По комнате разнесся смех.
– А как насчет слова болваны? – спросил Прим. – Его тоже можно как-то использовать.
– Без Ограничений! – воскликнула Гвен. – Самый Ужасный Звездец Без Ограничений! – Она расхохоталась и едва не подавилась собственным смехом на грани истерики. «Черт побери, что со мной такое?» – подумала Гвен и свирепо глянула на Прима. – Пора за работу, ребята! Вы все будете прекрасно выглядеть в форме!
Смех перешел в нервные всхлипы.
– Ох уж эта Гвен!
Гвен срочно нужно было выбраться оттуда. Ее мучило что-то вроде морской болезни. Она начала пробираться вдоль стены. Из ее бунта пропала искра. Гвен казалось, что все эти люди дергают ее, отрывают от нее куски, которые она уже не сможет вернуть.

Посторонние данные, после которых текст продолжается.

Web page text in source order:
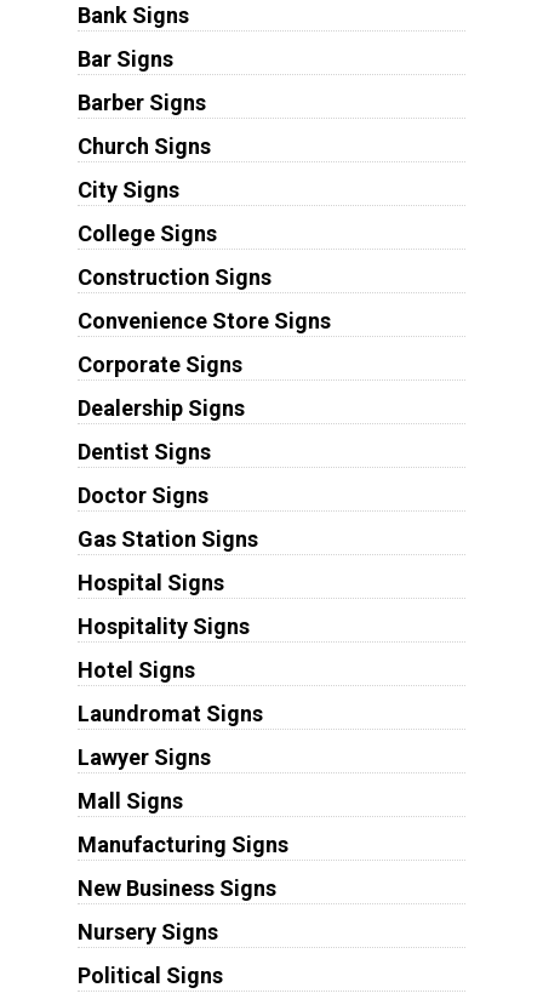
Bank Signs
Bar Signs
Barber Signs
Church Signs
City Signs
College Signs
Construction Signs
Convenience Store Signs
Corporate Signs
Dealership Signs
Dentist Signs
Doctor Signs
Gas Station Signs
Hospital Signs
Hospitality Signs
Hotel Signs
Laundromat Signs
Lawyer Signs
Mall Signs
Manufacturing Signs
New Business Signs
Nursery Signs
Political Signs

Она рассвирепела. Ей хотелось пинаться, кусаться, царапаться. Вместо этого на лице ее застыла улыбка.
– Прошу прощения. Разрешите пройти? Извините. Спасибо. Прошу прощения.
А в ее сознание упорно вторгался образ Андрэ Бэттлмонта. «Такой жалкий маленький человечек. Такой… ну… милый. Черт возьми! Милый! Хоть и вызывает презрение».
Прошло двадцать пять календарных дней. Двадцать пять дней барахтанья в луже неразберихи. Стихия Гвен. Она с головой окунулась в решение проблемы. Важно было все сделать правильно. Салют в честь ее ухода. Подпись Гвен Эверест внизу страницы.
В агентство нахлынули технические военные эксперты. Эксперты по мобильности скафандра. Эксперты по защите. По барометрическим показателям. По искусственной атмосфере. По утилизации отходов. По субминиатюрным элементам питания. Слесарь. Эксперт по новому изменчивому пластику. (Его пришлось везти на самолете с Западного побережья.)
Плюс специалисты-модельеры, известные только Гвен.
Нелегко было проследить за тем, чтобы каждый военный эксперт имел дело только с тем, чего требовал его замкнутый технический мирок.
Наступил день Общих Результатов. То самое утро.
У Гвен была специальная комната площадью около двадцати квадратных футов, смежная с ее кабинетом. Она называла ее «моя комната устрашения». Здесь царил почти что стиль Людовика Пятнадцатого: непрочные стулья, шаткие столики, стеклянные подвески на светильниках, пастельных оттенков херувимы на стенных панелях.
У стульев был такой вид, словно они могли расплющиться под весом человека средних размеров. У каждого (за исключением похожего на трон кресла с мягкой обивкой, выдвигавшегося для Гвен из стенной панели) было наклоненное вперед сиденье. Сидящие на них люди постепенно соскальзывали, мягко и незаметно.